How do you find the second derivative of #y^2 + x + sin y = 9#?

Question

Paisley Johnson · Accepted Answer

I get: #y'' = (-2+siny)/(2y+cosy)^3# #x+y^2+siny = 9# #d/dx(x+y^2+siny) = d/dx(9)# #1 + 2y dy/dx + cosy dy/dx = 0# #dy/dx = (-1)/(2y+cosy) = -(2y+cosy)^-1# #d/dx(dy/dx) = 1(2y+cosy)^-2*[d/dx(2y+cosy)]# # = (2y+cosy)^-2 [2 dy/dx - siny dy/dx]# # = (2y+cosy)^-2 [2 - siny] dy/dx# # = (2y+cosy)^-2 [2 - siny] [-(2y+cosy)^-1]# # = -(2-siny)(2y+cosy)^-3# # = (-2+siny)/(2y+cosy)^3#

Ezra Adams · Answer

The second derivative is #y''=(sin(y)-2)/(2y+cos(y))^3#

Implicit differentiation gives us

#d/dx(y^2)+d/dx(x)+d/dx(sin(y))=d/dx(9)# #2y dy/dx+1+cos(y) dy/dx=0# #2y dy/dx+cos(y) dy/dx=-1# #dy/dx(2y +cos(y))=-1#. Therefore,

#y'=dy/dx=(-1)/(2y +cos(y))#. This implies that #2y+cos(y)!=0#.

Taking the second implicit derivative gives us #d/dx[dy/dx(2y +cos(y))=-1]#

By application of the Product Rule, we have #d/dx(dy/dx)(2y +cos(y))+dy/dx(2dy/dx-sin(y) dy/dx)=0# #(d^2y)/dx^2(2y +cos(y))+2((dy)/dx)^2-sin(y) ((dy)/dx)^2=0# #(d^2y)/dx^2(2y +cos(y))=sin(y) ((dy)/dx)^2-2((dy)/dx)^2# #(d^2y)/dx^2=(sin(y) ((dy)/dx)^2-2((dy)/dx)^2)/((2y +cos(y)))# or more succinctly

#y''=(y')^2(sin(y)-2)/(2y+cos(y))# #y''=((-1)/(2y +cos(y)))^2(sin(y)-2)/(2y+cos(y))# #y''=1/(2y +cos(y))^2(sin(y)-2)/(2y+cos(y))# #y''=(sin(y)-2)/(2y+cos(y))^3#

Charles Anctil · Answer

undefined To find the second derivative of the given function, you need to follow these steps:

1. Differentiate the given equation implicitly with respect to $x$ to find the first derivative $\frac{dy}{dx}$.
2. Once you have the first derivative, differentiate it again with respect to $x$ to find the second derivative $\frac{d^2y}{dx^2}$.

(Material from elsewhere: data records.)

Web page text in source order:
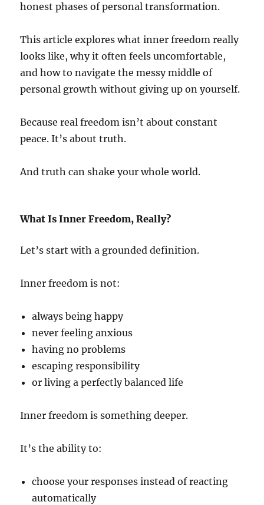
honest phases of personal transformation.
This article explores what inner freedom really
looks like, why it often feels uncomfortable,
and how to navigate the messy middle of
personal growth without giving up on yourself.
Because real freedom isn’t about constant
peace. It’s about truth.
And truth can shake your whole world.
What Is Inner Freedom, Really?
Let’s start with a grounded definition.
Inner freedom is not:
always being happy
never feeling anxious
having no problems
escaping responsibility
or living a perfectly balanced life
Inner freedom is something deeper.
It’s the ability to:
choose your responses instead of reacting
automatically
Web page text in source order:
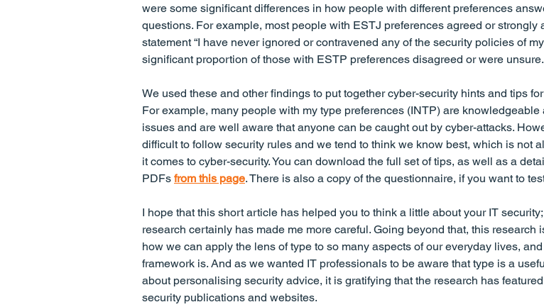
were some significant differences in how people with different preferences
questions. For example, most people with ESTJ preferences agreed or strongly
statement “I have never ignored or contravened any of the security policies of
significant proportion of those with ESTP preferences disagreed or were unsure.
We used these and other findings to put together cyber-security hints and tips
For example, many people with my type preferences (INTP) are knowledgeable
issues and are well aware that anyone can be caught out by cyber-attacks.
difficult to follow security rules and we tend to think we know best, which is not
it comes to cyber-security. You can download the full set of tips, as well as a
PDFs from this page. There is also a copy of the questionnaire, if you want to
I hope that this short article has helped you to think a little about your IT
research certainly has made me more careful. Going beyond that, this research
how we can apply the lens of type to so many aspects of our everyday lives,
framework is. And as we wanted IT professionals to be aware that type is a
about personalising security advice, it is gratifying that the research has
security publications and websites.
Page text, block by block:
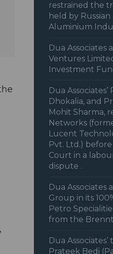
restrained the
held by
Aluminium
Dua Associates
Ventures
Investment
Dua
Dhokalia, and
Mohit Sharma,
Networks
Lucent
Pvt. Ltd.)
Court in a
dispute .
Dua Associates
Group in its
Petro
from the
Dua
Prateek Bedi
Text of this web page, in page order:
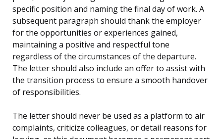
specific position and naming the final day of work. A
subsequent paragraph should thank the employer
for the opportunities or experiences gained,
maintaining a positive and respectful tone
regardless of the circumstances of the departure.
The letter should also include an offer to assist with
the transition process to ensure a smooth handover
of responsibilities.
The letter should never be used as a platform to air
complaints, criticize colleagues, or detail reasons for

Given equation: $y^2 + x + \sin(y) = 9$

1. Differentiate implicitly with respect to $x$:
$$ \frac{d}{dx}(y^2) + \frac{d}{dx}(x) + \frac{d}{dx}(\sin(y)) = \frac{d}{dx}(9) $$
$$ 2yy' + 1 + \cos(y) \cdot y' = 0 $$
$$ 2yy' + y' + \cos(y) = 0 $$
$$ y'(2y + 1) = -\cos(y) $$
$$ y' = \frac{-\cos(y)}{2y + 1} $$

2. Now, differentiate $y'$ with respect to $x$ to find the second derivative $\frac{d^2y}{dx^2}$:
$$ \frac{d}{dx}(y') = \frac{d}{dx}\left(\frac{-\cos(y)}{2y + 1}\right) $$
$$ \frac{d^2y}{dx^2} = \frac{d}{dx}\left(\frac{-\cos(y)}{2y + 1}\right) $$
$$ \frac{d^2y}{dx^2} = \frac{-(-\sin(y)y' \cdot y' + \cos(y)(2yy'))}{(2y + 1)^2} $$

Substitute $y'$ from the first derivative:
$$ \frac{d^2y}{dx^2} = \frac{-(-\sin(y)\left(\frac{-\cos(y)}{2y + 1}\right) \cdot \left(\frac{-\cos(y)}{2y + 1}\right) + \cos(y)(2y\left(\frac{-\cos(y)}{2y + 1}\right) + 1))}{(2y + 1)^2} $$

Simplify this expression to get the second derivative.